1Information and Communication Branch of State Grid Anhui Electric Power Co., Ltd., Hefei, 230009, China
2State Grid Anhui Electric Power Co., Ltd., Chuzhou Power Supply Company, Chuzhou, 239000, China
3School of Computer and Software, Nanjing University of Information Science and Technology, Nanjing, 210044, China
4Department of Mathematics, Faculty of Science, New Valley University, El-Kharga, 72511, Egypt
*Corresponding Author: Yong Ma. Email: mayongah@163.com
Received: 20 December 2020; Accepted: 26 January 2021

Abstract: With the rapid development and popularization of new-generation technologies such as cloud computing, big data, and artificial intelligence, the construction of smart grids has become more diversified. Accurate quick reading and classification of the electricity consumption of residential users can provide a more in-depth perception of the actual power consumption of residents, which is essential to ensure the normal operation of the power system, energy management and planning.
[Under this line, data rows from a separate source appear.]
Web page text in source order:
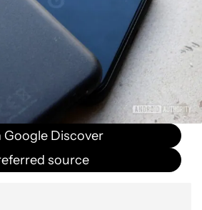
Google Discover
source
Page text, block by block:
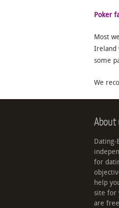
Poker
Most
Ireland
some
We
About
Dating-
for
help
site for
are
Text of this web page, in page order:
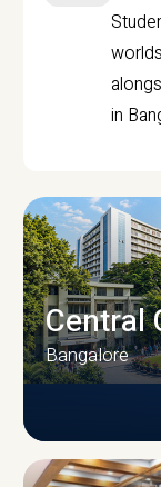
in
Central
Bangalore
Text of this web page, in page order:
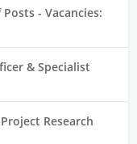
Posts- Vacancies:
& Specialist
Project Research
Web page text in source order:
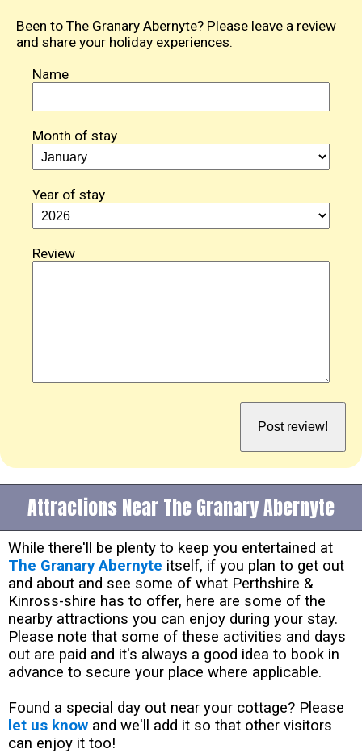
Been to The Granary Abernyte? Please leave a review
and share your holiday experiences.
Name
Month of stay
Year of stay
Review
Attractions Near The Granary Abernyte
While there'll be plenty to keep you entertained at
The Granary Abernyte itself, if you plan to get out
and about and see some of what Perthshire &
Kinross-shire has to offer, here are some of the
nearby attractions you can enjoy during your stay.
Please note that some of these activities and days
out are paid and it's always a good idea to book in
advance to secure your place where applicable.
Found a special day out near your cottage? Please
let us know and we'll add it so that other visitors
can enjoy it too!
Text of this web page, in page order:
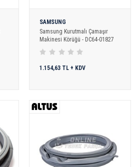
SAMSUNG
Samsung Kurutmalı Çamaşır
Makinesi Körüğü - DC64-01827
1.154,63 TL + KDV
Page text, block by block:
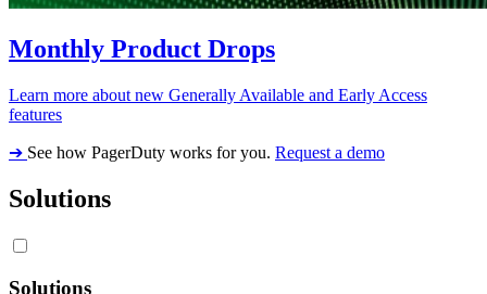
Monthly Product Drops
Learn more about new Generally Available and Early Access
features
➔ See how PagerDuty works for you. Request a demo
Solutions
Solutions
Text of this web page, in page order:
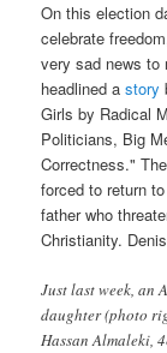
On this election
celebrate
very sad news to
headlined astory
Girls by Radical
Politicians, Big
Correctness."
forced to return
father who
Christianity.
Just last week, an
daughter (photo
Hassan Almaleki,
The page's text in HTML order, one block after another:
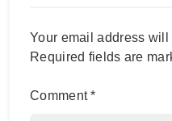
Your email address
Required fields are
Comment*
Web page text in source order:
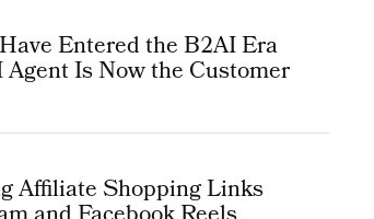
Entered the B2AI Era
Agent Is Now the Customer
Affiliate Shopping Links
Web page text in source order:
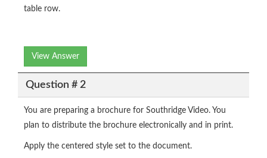
table row.
View Answer
Question # 2
You are preparing a brochure for Southridge Video. You
plan to distribute the brochure electronically and in print.
Apply the centered style set to the document.
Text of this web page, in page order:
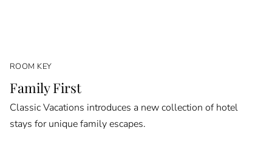
ROOM KEY
Family First
Classic Vacations introduces a new collection of hotel
stays for unique family escapes.
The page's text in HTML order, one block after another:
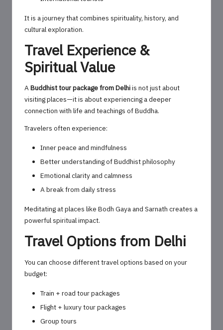
It is a journey that combines spirituality, history, and
cultural exploration.
Travel Experience &
Spiritual Value
ABuddhist tour package from Delhiis not just about
visiting places—it is about experiencing a deeper
connection with life and teachings of Buddha.
Travelers often experience:
Inner peace and mindfulness
Better understanding of Buddhist philosophy
Emotional clarity and calmness
A break from daily stress
Meditating at places like Bodh Gaya and Sarnath creates a
powerful spiritual impact.
Travel Options from Delhi
You can choose different travel options based on your
budget:
Train + road tour packages
Flight + luxury tour packages
Group tours
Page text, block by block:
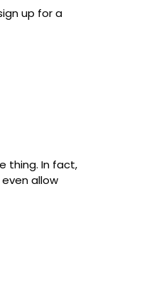
up for a
thing. In fact,
allow
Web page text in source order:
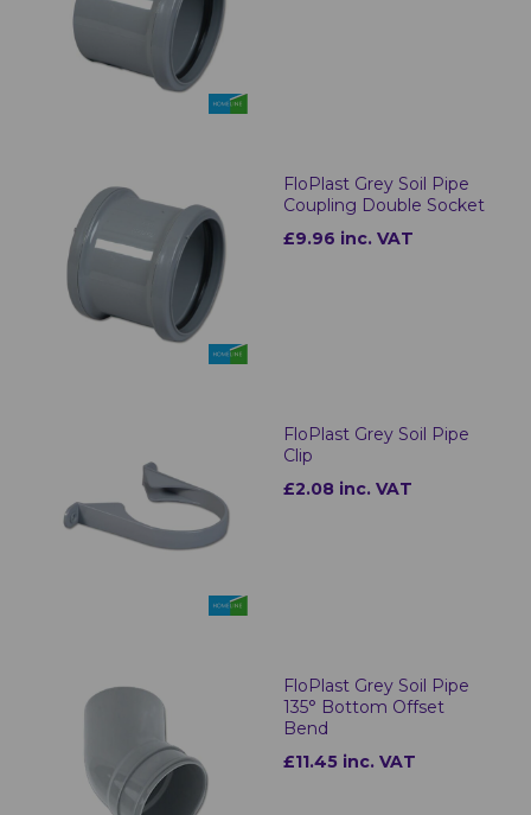
FloPlast Grey Soil Pipe
Coupling Double Socket
£9.96 inc. VAT
FloPlast Grey Soil Pipe
Clip
£2.08 inc. VAT
FloPlast Grey Soil Pipe
135° Bottom Offset
Bend
£11.45 inc. VAT
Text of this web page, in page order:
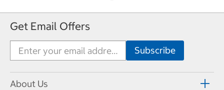
Get Email Offers
About Us
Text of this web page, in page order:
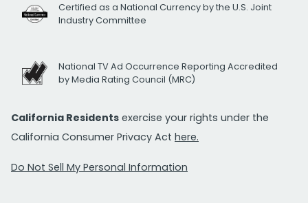
Certified as a National Currency by the U.S. Joint
Industry Committee
National TV Ad Occurrence Reporting Accredited
by Media Rating Council (MRC)
California Residents exercise your rights under the
California Consumer Privacy Act here.
Do Not Sell My Personal Information
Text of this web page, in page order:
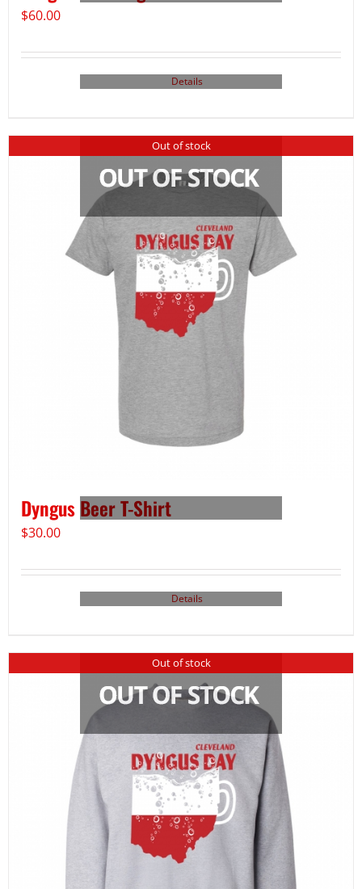
$60.00
Details
Out of stock
Dyngus Beer T-Shirt
$30.00
Details
Out of stock
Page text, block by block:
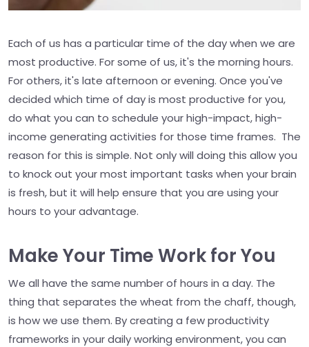
Each of us has a particular time of the day when we are
most productive. For some of us, it's the morning hours.
For others, it's late afternoon or evening. Once you've
decided which time of day is most productive for you,
do what you can to schedule your high-impact, high-
income generating activities for those time frames. The
reason for this is simple. Not only will doing this allow you
to knock out your most important tasks when your brain
is fresh, but it will help ensure that you are using your
hours to your advantage.
Make Your Time Work for You
We all have the same number of hours in a day. The
thing that separates the wheat from the chaff, though,
is how we use them. By creating a few productivity
frameworks in your daily working environment, you can
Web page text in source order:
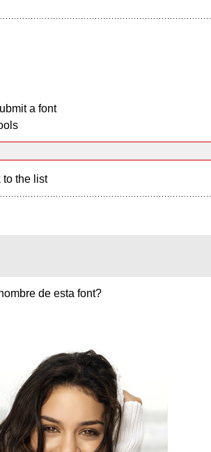
a font
to the list
de esta font?
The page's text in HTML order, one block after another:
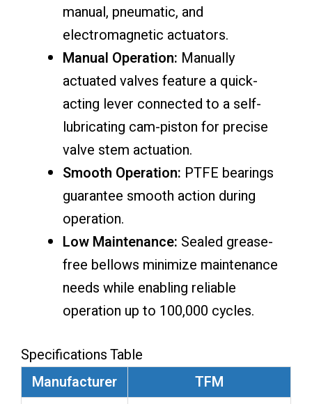
manual, pneumatic, and
electromagnetic actuators.
Manual Operation: Manually
actuated valves feature a quick-
acting lever connected to a self-
lubricating cam-piston for precise
valve stem actuation.
Smooth Operation: PTFE bearings
guarantee smooth action during
operation.
Low Maintenance: Sealed grease-
free bellows minimize maintenance
needs while enabling reliable
operation up to 100,000 cycles.
Specifications Table
Manufacturer
TFM
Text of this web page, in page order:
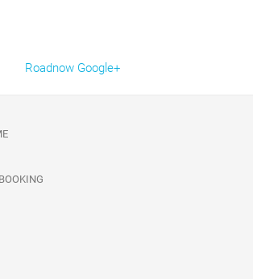
Roadnow Google+
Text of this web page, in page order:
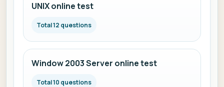
UNIX online test
Total 12 questions
Window 2003 Server online test
Total 10 questions
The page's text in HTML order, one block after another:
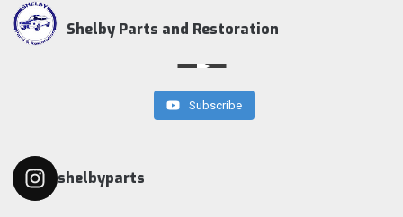
Shelby Parts and Restoration
Subscribe
shelbyparts
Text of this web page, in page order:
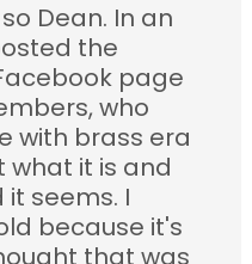
Dean. In an
the
page
who
with brass era
what it is and
seems. I
because it's
that was
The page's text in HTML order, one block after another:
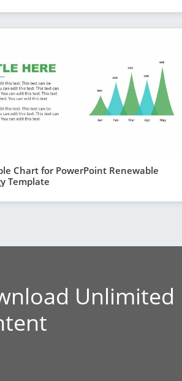
Chart for PowerPoint Renewable
Template
Unlimited

Based on the distributed architecture of cloud computing, this paper designs an improved random forest residential electricity classification method. It uses the unique out-of-bag error of random forest and combines the Drosophila algorithm to optimize the internal parameters of the random forest, thereby improving the performance of the random forest algorithm. This method uses MapReduce to train an improved random forest model on the cloud computing platform, and then uses the trained model to analyze the residential electricity consumption data set, divides all residents into 5 categories, and verifies the effectiveness of the model through experiments and feasibility.
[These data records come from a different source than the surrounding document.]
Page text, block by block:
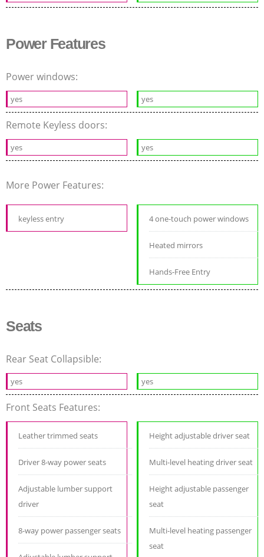
Power Features
Power windows:
yes yes
Remote Keyless doors:
yes yes
More Power Features:
keyless entry 4 one-touch power windows
Heated mirrors
Hands-Free Entry
Seats
Rear Seat Collapsible:
yes yes
Front Seats Features:
Leather trimmed seats
Driver 8-way power seats
Adjustable lumber support
driver
8-way power passenger seats
Height adjustable driver seat
Multi-level heating driver seat
Height adjustable passenger
seat
Multi-level heating passenger
seat
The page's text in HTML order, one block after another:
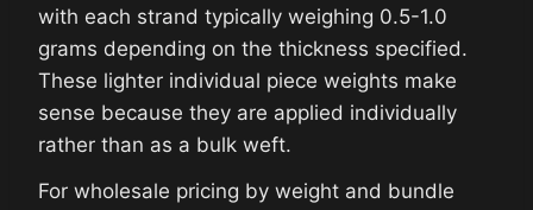
with each strand typically weighing 0.5-1.0
grams depending on the thickness specified.
These lighter individual piece weights make
sense because they are applied individually
rather than as a bulk weft.
For wholesale pricing by weight and bundle
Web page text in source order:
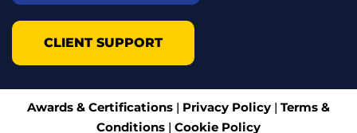
CLIENT SUPPORT
Awards & Certifications | Privacy Policy | Terms &
Conditions | Cookie Policy
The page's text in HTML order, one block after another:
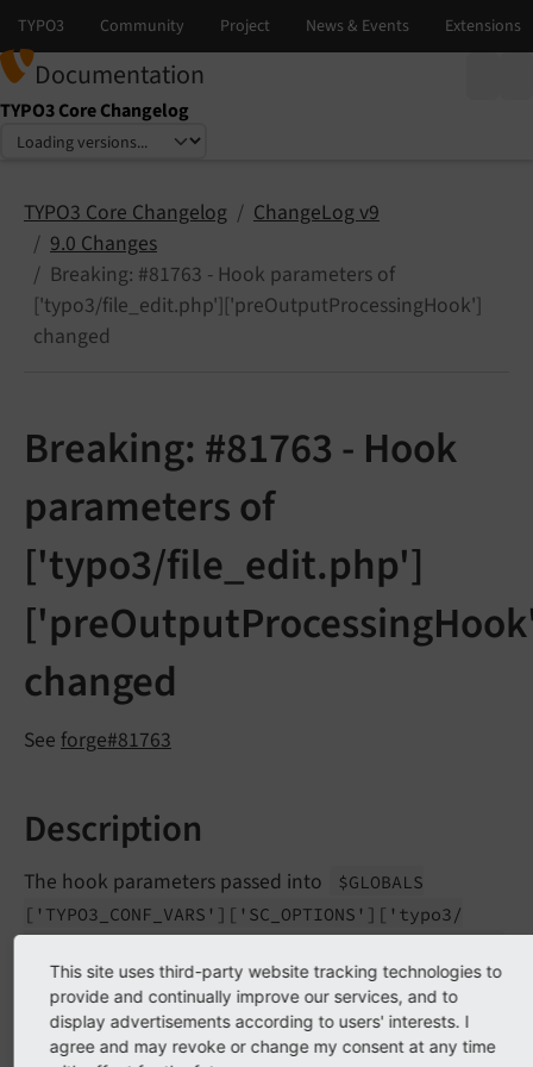
Documentation
TYPO3 Core Changelog
Select language
Select version
TYPO3 Core Changelog
ChangeLog v9
9.0 Changes
Breaking: #81763 - Hook parameters of
['typo3/file_edit.php']['preOutputProcessingHook']
changed
Breaking: #81763 - Hook
parameters of
['typo3/file_edit.php']
changed
See forge#81763
Description
The hook parameters passed into
$GLOBALS
['TYPO3_ CONF_ VARS'] ['SC_ OPTIONS'] ['typo3/
have been changed due to rewriting the edit file form
to use FormEngine.
This site uses third-party website tracking technologies to
provide and continually improve our services, and to
display advertisements according to users' interests. I
agree and may revoke or change my consent at any time

Keywords: Cloud computing; Hadoop; random forest; user classification

1 Introduction

With the construction and development of urbanization in China, the number of residential quarters of cities is increasing. The total amount of electricity consumed by urban residents is also increasing, which brings new challenges to the stable operation of the power grid. Categorizing the electricity consumption of residential users can help the power supply side perform better resource management and distribution, and reduce power loss [1,2].
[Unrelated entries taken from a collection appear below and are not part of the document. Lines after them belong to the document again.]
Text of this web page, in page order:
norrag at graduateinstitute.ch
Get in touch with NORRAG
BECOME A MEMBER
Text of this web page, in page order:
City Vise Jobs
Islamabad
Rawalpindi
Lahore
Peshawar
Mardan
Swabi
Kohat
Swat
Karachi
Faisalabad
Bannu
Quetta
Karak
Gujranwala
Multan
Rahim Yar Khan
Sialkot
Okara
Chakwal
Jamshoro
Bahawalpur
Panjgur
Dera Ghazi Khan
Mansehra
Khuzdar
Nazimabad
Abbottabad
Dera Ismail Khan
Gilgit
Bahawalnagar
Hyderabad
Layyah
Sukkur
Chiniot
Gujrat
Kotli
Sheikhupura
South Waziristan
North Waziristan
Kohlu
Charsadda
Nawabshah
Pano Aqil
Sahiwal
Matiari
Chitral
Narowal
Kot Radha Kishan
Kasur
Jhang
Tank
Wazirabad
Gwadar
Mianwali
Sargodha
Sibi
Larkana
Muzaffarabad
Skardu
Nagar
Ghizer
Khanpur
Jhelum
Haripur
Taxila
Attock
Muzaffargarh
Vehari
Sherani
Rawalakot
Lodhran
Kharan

There have been many analyses and studies on residential electricity consumption. Song et al. [3] used factors such as holidays and weekends as the parameters of the ANN (Artificial Neural Network) model to predict short-term power consumption. Loktionov et al. [4] used the seasonal decomposition method to study the relationship between urban electricity consumption and climate change. They analyze electricity consumption in terms of time. Liu et al. [5] proposed a method to identify users in the same transformer area based on an improved k-means clustering algorithm. However, these do not involve the classification of specific users. Zhang et al. [6] used the two-step clustering method to classify residential users by extracting the characteristics of the electricity load curve. Song et al. [7] analyzed the relationship between household income and user electricity consumption. Song et al. [8] analyzed the user’s power consumption pattern of pattern recognition power supplies. The above methods have classified users from different perspectives, but due to the increasing amount of data in the grid system now. Some current methods focus more on optimizing classification accuracy, and ignore the timeliness of response, which can no longer meet the demand.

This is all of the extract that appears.